Multi-output spatio-temporal surrogate modelling for two geotechnical benchmark problems
摘要
Accurate prediction of spatio-temporal responses in geotechnical systems remains challenging due to the high computational cost of numerical simulations and the coupled multi-physics nature of soil behaviour. This paper presents an engineering-friendly neural network surrogate modelling framework for predicting time-dependent, multi-output responses from static geotechnical input parameters.
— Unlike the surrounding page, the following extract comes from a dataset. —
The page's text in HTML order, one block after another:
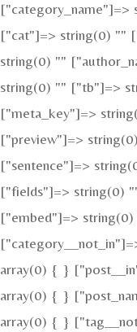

The proposed approach provides a practical and unified surrogate representation in which the temporal evolution of the system is captured within a shared latent structure, while different spatial and multi-physics responses are generated through output-specific reconstruction modules using a simplified architecture that focuses on temporal modelling and spatial reconstruction, resulting in straightforward deployment in engineering practice. This formulation enables multiple responses, including scalar indicators, vector quantities, and high-dimensional spatial fields such as stress and pore pressure distributions, to be predicted consistently within a single surrogate model, avoiding the need to construct and manage separate models for individual outputs or response fields. The framework is computationally efficient and suitable for the repeated evaluations required in applications such as parametric studies and uncertainty analysis. The approach is assessed using two benchmark problems of increasing complexity, including an offshore strip footing loading case and a sequential triaxial test with pronounced nonlinearity and a higher-dimensional input space. The proposed metamodel provides an effective and practically accurate representation of the spatio-temporal response: the test-set global normalised absolute error (GNAE) is about 2.3% in the offshore footing example and about 1.3% in the triaxial test. These results demonstrate that the surrogate can reproduce complex soil responses with good accuracy, highlighting its potential as a practical tool for spatio-temporal surrogate modelling in geotechnical engineering practice.